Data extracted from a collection
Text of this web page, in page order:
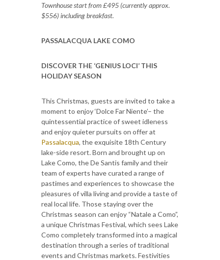
Townhouse start from £495 (currently approx.
$556) including breakfast.
PASSALACQUA LAKE COMO
DISCOVER THE ‘GENIUS LOCI’ THIS
HOLIDAY SEASON
This Christmas, guests are invited to take a
moment to enjoy ‘Dolce Far Niente’– the
quintessential practice of sweet idleness
and enjoy quieter pursuits on offer at
Passalacqua, the exquisite 18th Century
lake-side resort. Born and brought up on
Lake Como, the De Santis family and their
team of experts have curated a range of
pastimes and experiences to showcase the
pleasures of villa living and provide a taste of
real local life. Those staying over the
Christmas season can enjoy “Natale a Como”,
a unique Christmas Festival, which sees Lake
Como completely transformed into a magical
destination through a series of traditional
events and Christmas markets. Festivities
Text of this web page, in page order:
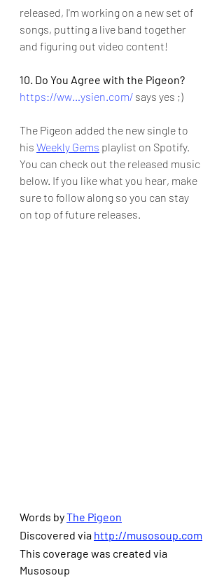
released, I'm working on a new set of
songs, putting a live band together
and figuring out video content!
10. Do You Agree with the Pigeon?
https://ww…ysien.com/ says yes ;)
The Pigeon added the new single to
his Weekly Gems playlist on Spotify.
You can check out the released music
below. If you like what you hear, make
sure to follow along so you can stay
on top of future releases.
Words by The Pigeon
Discovered via http://musosoup.com
This coverage was created via
Musosoup
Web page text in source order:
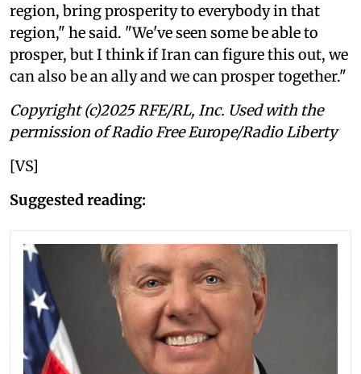
region, bring prosperity to everybody in that
region," he said. "We've seen some be able to
prosper, but I think if Iran can figure this out, we
can also be an ally and we can prosper together."
Copyright (c)2025 RFE/RL, Inc. Used with the
permission of Radio Free Europe/Radio Liberty
[VS]
Suggested reading:
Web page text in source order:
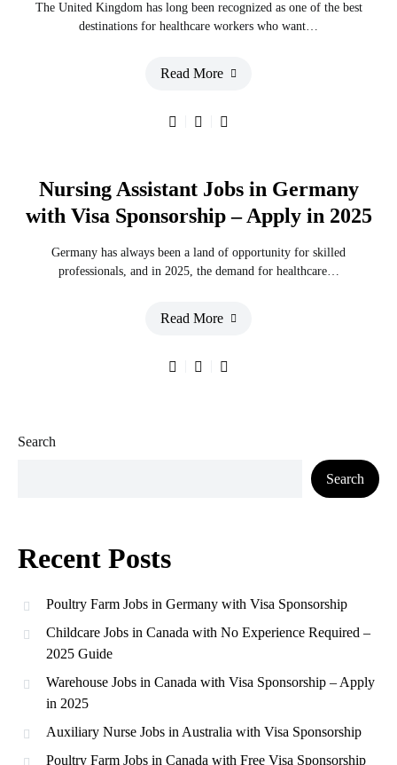
The United Kingdom has long been recognized as one of the best
destinations for healthcare workers who want…
Read More
Nursing Assistant Jobs in Germany
with Visa Sponsorship – Apply in 2025
Germany has always been a land of opportunity for skilled
professionals, and in 2025, the demand for healthcare…
Read More
Search
Search
Recent Posts
Poultry Farm Jobs in Germany with Visa Sponsorship
Childcare Jobs in Canada with No Experience Required –
2025 Guide
Warehouse Jobs in Canada with Visa Sponsorship – Apply
in 2025
Auxiliary Nurse Jobs in Australia with Visa Sponsorship
Poultry Farm Jobs in Canada with Free Visa Sponsorship
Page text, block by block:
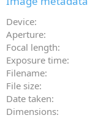
Device
Aperture
Focal length
Exposure time
Filename
File size
Date taken
Dimensions
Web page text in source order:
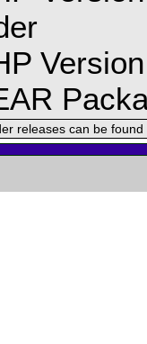
releases can be
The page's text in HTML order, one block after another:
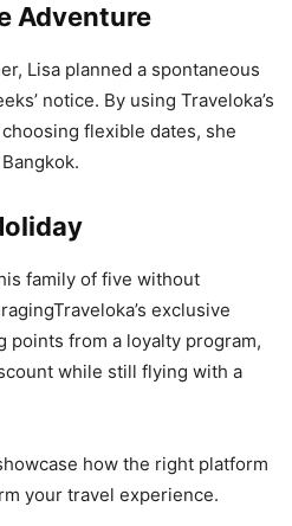
Adventure
Lisa planned a spontaneous
notice. By using Traveloka’s
flexible dates, she
family of five without
exclusive
points from a loyalty program,
while still flying with a
how the right platform
your travel experience.

WHAT YOU ARE ASKED TO DO:
Output, line for line and exactly, the records above from their first line through the one with "team of experts have curated a range of", both ends included, but no pictures.

YOUR SOLUTION:
Text of this web page, in page order:
Townhouse start from £495 (currently approx.
$556) including breakfast.
PASSALACQUA LAKE COMO
DISCOVER THE ‘GENIUS LOCI’ THIS
HOLIDAY SEASON
This Christmas, guests are invited to take a
moment to enjoy ‘Dolce Far Niente’– the
quintessential practice of sweet idleness
and enjoy quieter pursuits on offer at
Passalacqua, the exquisite 18th Century
lake-side resort. Born and brought up on
Lake Como, the De Santis family and their
team of experts have curated a range of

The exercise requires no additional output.